Depois de um breve, mas eficiente desvio pelo universo dos super-heróis com “Doutor Estranho“, 2016, o cineasta Scott Derrickson retorna ao género pelo qual ficou conhecido com “The Black Phone” – em português “O Telefone Negro“, 2022. Numa mistura de true crime com terror sobrenatural, a longa-metragem recupera um estilo visual retro e aplica-lhe uma história que, apesar de precisar de um sério polimento, apresenta-se confiante quer na execução das sequências de maior suspense como também na passagem de uma mensagem de maturidade e unidade.
A ação tem lugar no final dos anos 70, em Denver, nos Estados Unidos, onde os protagonistas, Finney (Mason Thames) e a sua irmã, Gwen (Madeleine McGraw), receiam duas coisas: O Sequestrador (Ethan Hawke), uma figura enigmática que muitos apontam ser a responsável por um rasto de crianças desaparecidas, e o próprio pai (Jeremy Davies), que os açoita cada vez que as habilidades psíquicas da sua mãe defunta se manifestam nos filhos. Contudo, são estas capacidades paranormais que podem revelar-se essenciais para lidar com a desgraça de Finney, que é raptado e preso numa cave à prova de som, onde um telefone desligado o coloca em contacto com vítimas do passado.

Com base no conto de Joe Hill, filho de Stephen King (o que explica diversas referências, desde o pai alcoólico até aos elementos mais pesadelares), o filme respira o mesmo ar que “It” (2017), de Andy Muschietti, na medida em que entrelaça na narrativa um elenco juvenil em anos não muito distantes dos nossos e encena o sequestro por uma representação maligna que carrega consigo balões pretos – um símbolo de infância perdida.
Como se não bastasse, os seus valores são, no mínimo, semelhantes, pois da mesma forma que as crianças em “It” devem unir esforços para derrotar o medonho Pennywise, também em “The Black Phone” está expressa de forma fantasiosa a ideia de que, em certos contextos, as crianças devem aprender a desembaraçar-se de situações que não são de todo as ideais.
A propósito do inóspito, o antagonista mascarado começa por manifestar-se à la Michael Myersem “Halloween” (1978), como se fosse apenas mais um componente de fundo: a sua carrinha preta arranca no final de uma cena; os cartazes e a quantidade de crianças desaparecidas cresce em número. O que se segue é uma interpretação estratificada de Ethan Hawke, que Derrickson recupera depois da sua colaboração em “Sinister – A Entidade“, de 2012. Bastante teatral e enigmático, o cerne do seu psicológico fica inteiramente ao arbítrio do espetador. Uma possível teoria prende-se com o facto de, enquanto criança, o próprio Sequestrador possa ter sofrido abusos naquela mesma cave, reforçando o paralelismo entre a personagem e o pai dos protagonistas.

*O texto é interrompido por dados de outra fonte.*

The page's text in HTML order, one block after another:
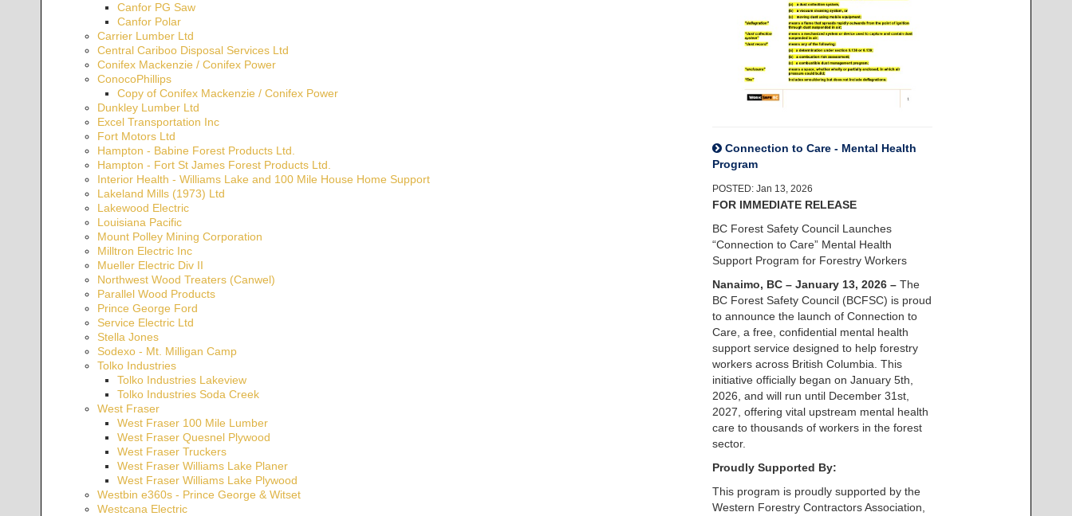
Canfor PG Saw
Canfor Polar
Carrier Lumber Ltd
Central Cariboo Disposal Services Ltd
Conifex Mackenzie / Conifex Power
ConocoPhillips
Copy of Conifex Mackenzie / Conifex Power
Dunkley Lumber Ltd
Excel Transportation Inc
Fort Motors Ltd
Hampton - Babine Forest Products Ltd.
Hampton - Fort St James Forest Products Ltd.
Interior Health - Williams Lake and 100 Mile House Home Support
Lakeland Mills (1973) Ltd
Lakewood Electric
Louisiana Pacific
Mount Polley Mining Corporation
Milltron Electric Inc
Mueller Electric Div II
Northwest Wood Treaters (Canwel)
Parallel Wood Products
Prince George Ford
Service Electric Ltd
Stella Jones
Sodexo - Mt. Milligan Camp
Tolko Industries
Tolko Industries Lakeview
Tolko Industries Soda Creek
West Fraser
West Fraser 100 Mile Lumber
West Fraser Quesnel Plywood
West Fraser Truckers
West Fraser Williams Lake Planer
West Fraser Williams Lake Plywood
Westbin e360s - Prince George & Witset
Westcana Electric
Connection to Care - Mental Health
Program
POSTED: Jan 13, 2026
FOR IMMEDIATE RELEASE
BC Forest Safety Council Launches
“Connection to Care” Mental Health
Support Program for Forestry Workers
Nanaimo, BC – January 13, 2026 – The
BC Forest Safety Council (BCFSC) is proud
to announce the launch of Connection to
Care, a free, confidential mental health
support service designed to help forestry
workers across British Columbia. This
initiative officially began on January 5th,
2026, and will run until December 31st,
2027, offering vital upstream mental health
care to thousands of workers in the forest
sector.
Proudly Supported By:
This program is proudly supported by the
Western Forestry Contractors Association,
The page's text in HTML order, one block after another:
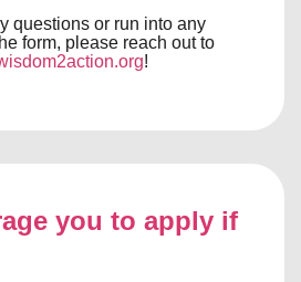
questions or run into any
form, please reach out to
!
you to apply if
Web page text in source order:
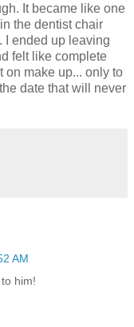
It became like one
the dentist chair
I ended up leaving
felt like complete
on make up... only to
date that will never
AM
him!
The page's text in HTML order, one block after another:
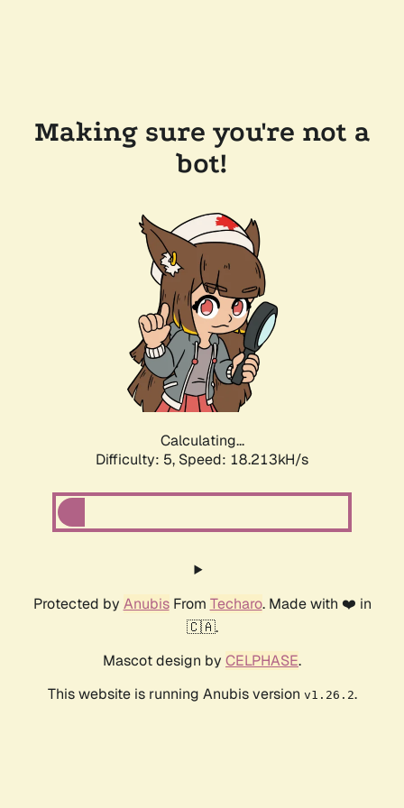
Making sure you're not a
bot!
Calculating...
Difficulty: 5, Speed: 18.213kH/s
Protected by AnubisFrom Techaro. Made with ❤️ in
🇨🇦.
Mascot design by CELPHASE.
This website is running Anubis version v1.26.2.
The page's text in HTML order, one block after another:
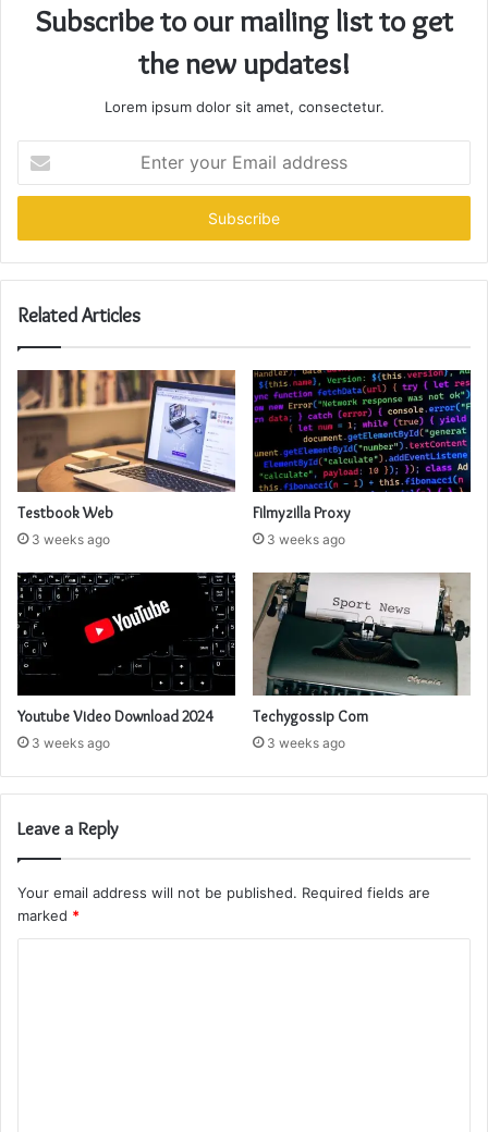
Subscribe to our mailing list to get
the new updates!
Lorem ipsum dolor sit amet, consectetur.
your
Email
Related Articles
Testbook Web
3 weeks ago
Filmyzilla Proxy
3 weeks ago
Youtube Video Download 2024
3 weeks ago
Techygossip Com
3 weeks ago
Leave a Reply
Your email address will not be published. Required fields are
marked *
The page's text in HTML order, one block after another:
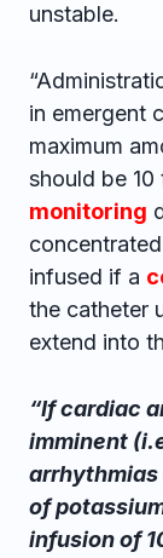
unstable.
in emergent
maximum
should be
monitoring
infused if a
the catheter
extend into
“If cardiac
imminent
arrhythmias
of
infusion of
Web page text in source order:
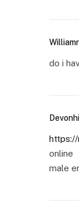
do i
https://
online
male
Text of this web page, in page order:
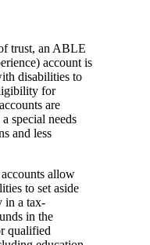
trust, an ABLE
account is
disabilities to
for
are
special needs
and less
allow
to set aside
in a tax-
in the
qualified
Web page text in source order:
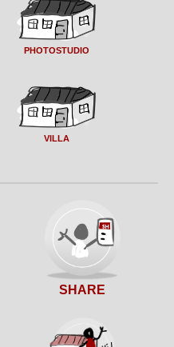
PHOTOSTUDIO
VILLA
SHARE
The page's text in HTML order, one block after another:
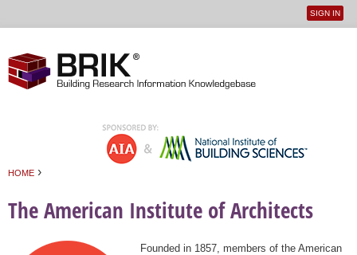
User
SIGN IN
HOME ›
The American Institute of Architects
Founded in 1857, members of the American
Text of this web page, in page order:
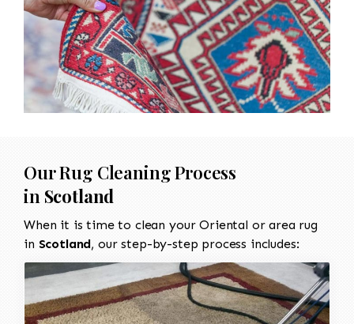
Our Rug Cleaning Process
in Scotland
When it is time to clean your Oriental or area rug
in Scotland, our step-by-step process includes:
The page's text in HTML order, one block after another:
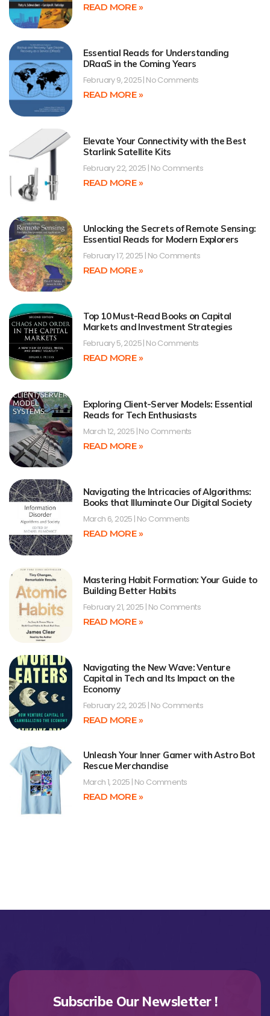
READ MORE »
Essential Reads for Understanding
DRaaS in the Coming Years
February 9, 2025 No Comments
READ MORE »
Elevate Your Connectivity with the Best
Starlink Satellite Kits
February 22, 2025 No Comments
READ MORE »
Unlocking the Secrets of Remote Sensing:
Essential Reads for Modern Explorers
February 17, 2025 No Comments
READ MORE »
Top 10 Must-Read Books on Capital
Markets and Investment Strategies
February 5, 2025 No Comments
READ MORE »
Exploring Client-Server Models: Essential
Reads for Tech Enthusiasts
March 12, 2025 No Comments
READ MORE »
Navigating the Intricacies of Algorithms:
Books that Illuminate Our Digital Society
March 6, 2025 No Comments
READ MORE »
Mastering Habit Formation: Your Guide to
Building Better Habits
February 21, 2025 No Comments
READ MORE »
Navigating the New Wave: Venture
Capital in Tech and Its Impact on the
Economy
February 22, 2025 No Comments
READ MORE »
Unleash Your Inner Gamer with Astro Bot
Rescue Merchandise
March 1, 2025 No Comments
READ MORE »
Subscribe Our Newsletter !
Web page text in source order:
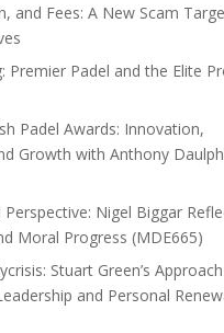
and Fees: A New Scam
Premier Padel and the Elite
Padel Awards: Innovation,
Growth with Anthony
Nigel Biggar
Moral Progress (MDE665)
Stuart Green’s
and Personal
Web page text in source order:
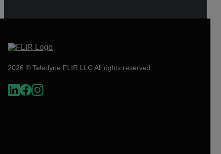
2026 © Teledyne FLIR LLC All rights reserved.
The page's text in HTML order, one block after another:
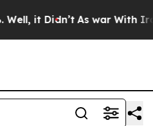
it Didn’t As war With Iran
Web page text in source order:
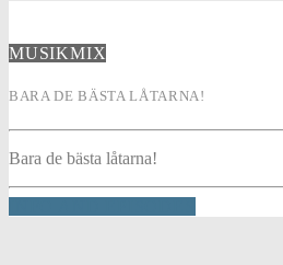
MUSIKMIX
BARA DE BÄSTA LÅTARNA!
Bara de bästa låtarna!
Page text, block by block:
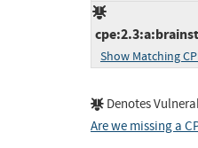
Show Matching
Denotes
Are we missing a
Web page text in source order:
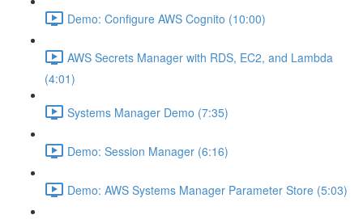
Demo: Configure AWS Cognito (10:00)
AWS Secrets Manager with RDS, EC2, and Lambda
(4:01)
Systems Manager Demo (7:35)
Demo: Session Manager (6:16)
Demo: AWS Systems Manager Parameter Store (5:03)
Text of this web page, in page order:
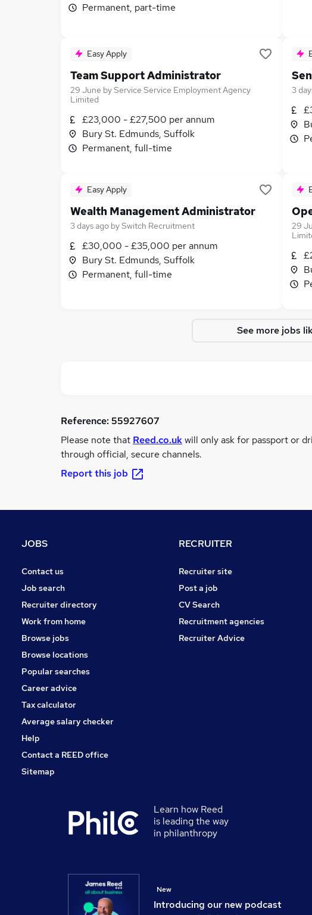
Permanent, part-time
Easy Apply
Team Support Administrator
29 June byService Service Employment Agency
Limited
£23,000 - £27,500 per annum
Bury St. Edmunds, Suffolk
Permanent, full-time
3
Easy Apply
Wealth Management Administrator
3 days ago bySwitch Recruitment
£30,000 - £35,000 per annum
Bury St. Edmunds, Suffolk
Permanent, full-time
29
See more jobs
Reference:55927607
Please note that Reed.co.ukwill only ask for passport or
through official, secure channels.
Report this job
JOBS
Contact us
Job search
Recruiter directory
Work from home
Browse jobs
Browse locations
Popular searches
Career advice
Tax calculator
Average salary checker
Help
Contact a REED office
Sitemap
RECRUITER
Recruiter site
Post a job
CV Search
Recruitment agencies
Recruiter Advice
Learn how Reed
is leading the way
in philanthropy
Introducing our new podcast
New
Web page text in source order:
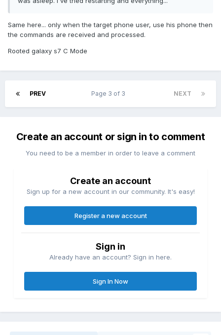
Same here... only when the target phone user, use his phone then
the commands are received and processed.
Rooted galaxy s7 C Mode
PREV NEXT
Page 3 of 3
Create an account or sign in to comment
You need to be a member in order to leave a comment
Create an account
Sign up for a new account in our community. It's easy!
Register a new account
Sign in
Already have an account? Sign in here.
Sign In Now
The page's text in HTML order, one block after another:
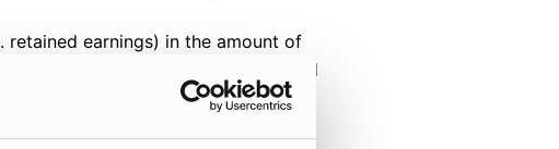
earnings) in the amount of
nine hundred two zlotys and
taking into account Company’s
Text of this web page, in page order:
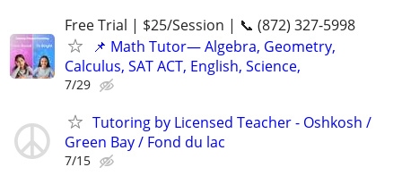
Free Trial | $25/Session | 📞 (872) 327-5998
📌 Math Tutor— Algebra, Geometry,
Calculus, SAT ACT, English, Science,
7/29
Tutoring by Licensed Teacher - Oshkosh /
Green Bay / Fond du lac
7/15
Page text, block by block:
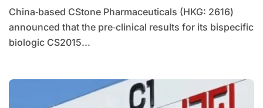
China‑based CStone Pharmaceuticals (HKG: 2616)
announced that the pre‑clinical results for its bispecific
biologic CS2015...
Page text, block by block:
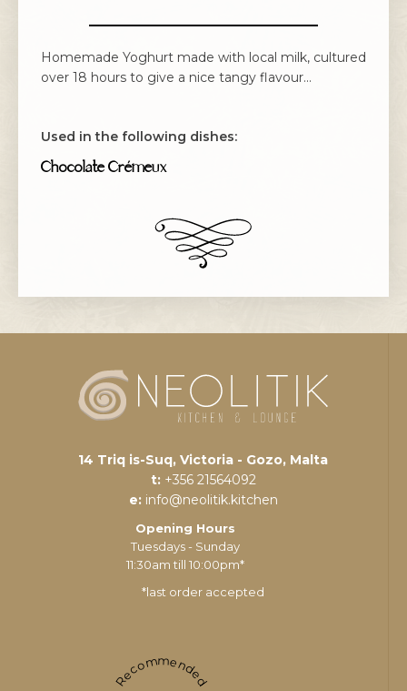
Homemade Yoghurt made with local milk, cultured
over 18 hours to give a nice tangy flavour...
Used in the following dishes:
Chocolate Crémeux
14 Triq is-Suq, Victoria - Gozo, Malta
t: +356 21564092
e: info@neolitik.kitchen
Opening Hours
Tuesdays - Sunday
11:30am till 10:00pm*
*last order accepted
Recommended
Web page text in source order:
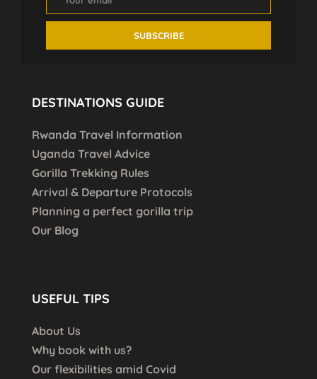
DESTINATIONS GUIDE
Rwanda Travel Information
Uganda Travel Advice
Gorilla Trekking Rules
Arrival & Departure Protocols
Planning a perfect gorilla trip
Our Blog
USEFUL TIPS
About Us
Why book with us?
Our flexibilities amid Covid
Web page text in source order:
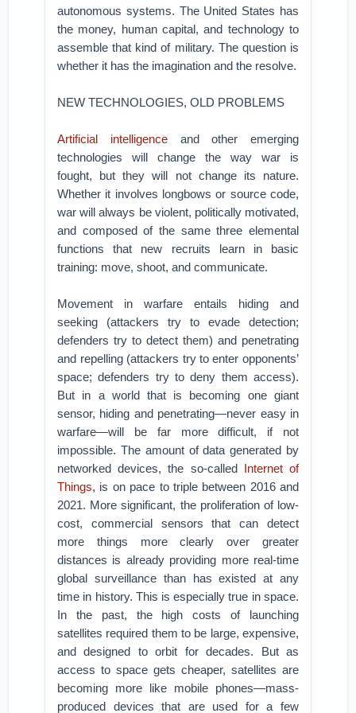
autonomous systems. The United States has
the money, human capital, and technology to
assemble that kind of military. The question is
whether it has the imagination and the resolve.
NEW TECHNOLOGIES, OLD PROBLEMS
Artificial intelligenceand other emerging
technologies will change the way war is
fought, but they will not change its nature.
Whether it involves longbows or source code,
war will always be violent, politically motivated,
and composed of the same three elemental
functions that new recruits learn in basic
training: move, shoot, and communicate.
Movement in warfare entails hiding and
seeking (attackers try to evade detection;
defenders try to detect them) and penetrating
and repelling (attackers try to enter opponents’
space; defenders try to deny them access).
But in a world that is becoming one giant
sensor, hiding and penetrating—never easy in
warfare—will be far more difficult, if not
impossible. The amount of data generated by
networked devices, the so-called Internet of
Things, is on pace to triple between 2016 and
2021. More significant, the proliferation of low-
cost, commercial sensors that can detect
more things more clearly over greater
distances is already providing more real-time
global surveillance than has existed at any
time in history. This is especially true in space.
In the past, the high costs of launching
satellites required them to be large, expensive,
and designed to orbit for decades. But as
access to space gets cheaper, satellites are
becoming more like mobile phones—mass-
produced devices that are used for a few
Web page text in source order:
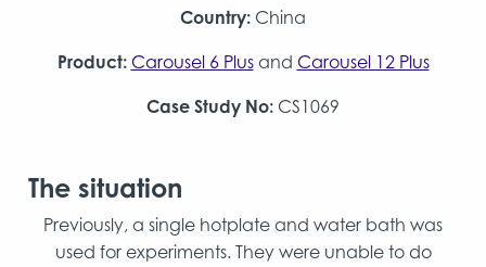
Country: China
Product: Carousel 6 Plusand Carousel 12 Plus
Case Study No: CS1069
The situation
Previously, a single hotplate and water bath was
used for experiments. They were unable to do
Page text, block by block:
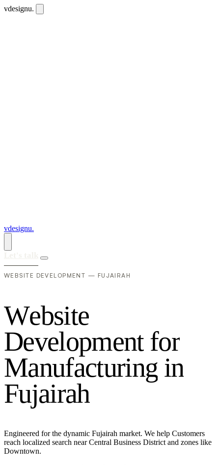
vdesignu.
vdesignu.
WEBSITE DEVELOPMENT — FUJAIRAH
Website
Development for
Manufacturing in
Fujairah
Engineered for the dynamic Fujairah market. We help Customers
reach localized search near Central Business District and zones like
Downtown.
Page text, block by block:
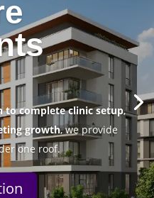
Consulting
Gurgaon
is a leadingHealthcare
helping doctors, hospitals,
establish, operate,
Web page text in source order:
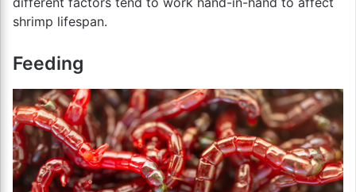
shrimp lifespan.
Feeding
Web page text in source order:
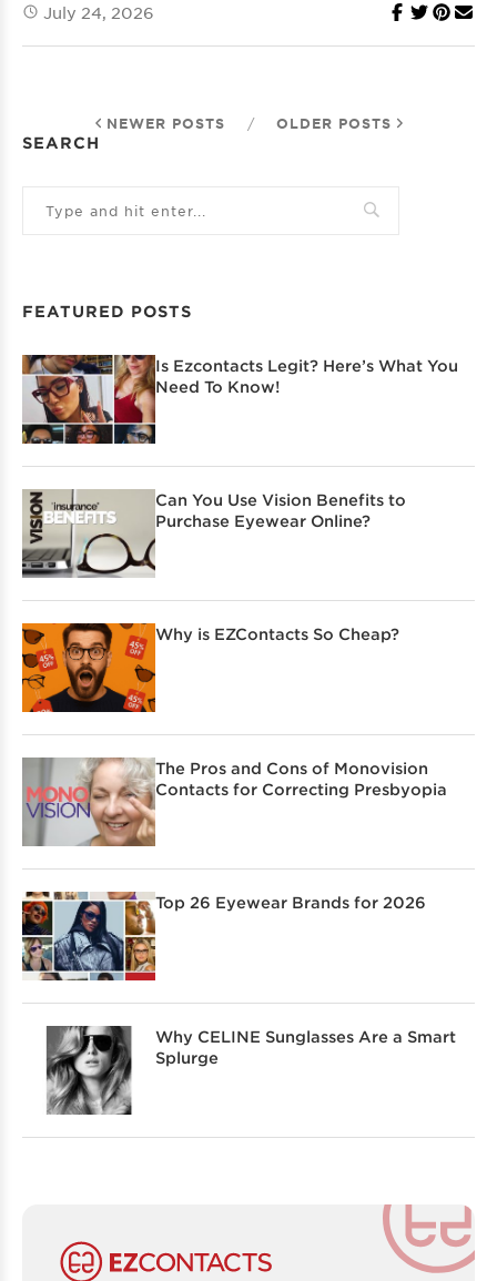
July 24, 2026
NEWER POSTS / OLDER POSTS
SEARCH
FEATURED POSTS
Is Ezcontacts Legit? Here’s What You
Need To Know!
Can You Use Vision Benefits to
Purchase Eyewear Online?
Why is EZContacts So Cheap?
The Pros and Cons of Monovision
Contacts for Correcting Presbyopia
Top 26 Eyewear Brands for 2026
Why CELINE Sunglasses Are a Smart
Splurge
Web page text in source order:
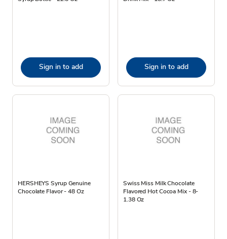
Sign in to add Sign in to add
HERSHEYS Syrup Genuine
Chocolate Flavor - 48 Oz
Swiss Miss Milk Chocolate
Flavored Hot Cocoa Mix - 8-
1.38 Oz
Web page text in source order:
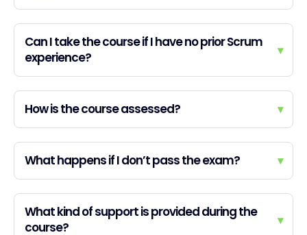
Can I take the course if I have no prior Scrum
experience?
▾
How is the course assessed? ▾
What happens if I don’t pass the exam? ▾
What kind of support is provided during the
course?
▾
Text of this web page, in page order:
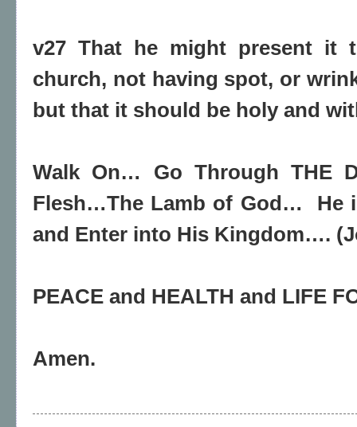
v27 That he might present it
church, not having spot, or
but that it should be holy and
Walk On… Go Through THE
Flesh…The Lamb of God… He
and Enter into His Kingdom….
PEACE and HEALTH and LIFE
Amen.

Sendo certo que “The Black Phone” justifica o género em que se insere com uma situação horripilante e um par de sustos meritórios, é enquanto thriller que está no seu melhor. Exemplo disso é, precisamente, quando Finney tenta escapar e os planos exploram a profundidade de campo entre o bravo rapaz e O Sequestrador aquando do destrancar de um cadeado. Para logo de seguida explodir uma adrenalina imensa que nos deixa completamente fixados ao grande ecrã. É certo que, mesmo nestes momentos, não deixa de ser um quanto ou tanto derivativo, mas recusa-se a resumir-se a uma réplica mecânica das suas influências e, em última instância, assume a prioridade de entreter.
No entanto, o resultado final acaba por ser menor do que a soma das partes por uma série de motivos: no que diz respeito às personagens, tanto Gwen como o irmão do Sequestrador (James Ransone) estão subdesenvolvidos, sendo este último um autêntico apêndice; a introdução promete um desenrolar e culminar mais provocadores do que se verifica, deixando lentamente que a criatividade se transforme na monotonia da repetição; alguns eventos pressupõem um elevado grau de suspensão de descrença, por exemplo, a inabilidade operacional da polícia (existem assim tantas carrinhas pretas naquele raio?) que se estende ao facto de terem uma participação acessória na narrativa.
Tudo isto para sublinhar que, embora seja um bom exercício de suspense com interpretações dignas, encabeçadas por um Ethan Hawke no papel mais ameaçador da sua carreira, “The Black Phone” peca por excesso de simplicidade. Ainda assim, caso o telefone toque e o filme esteja do outro lado da linha, recomendo que o atendam. Não vão ouvir nada de revolucionário, mas no pior dos cenários podem segredar-vos vocábulos de pavor ou gritos horripilantes de crianças que já não vivem entre nós.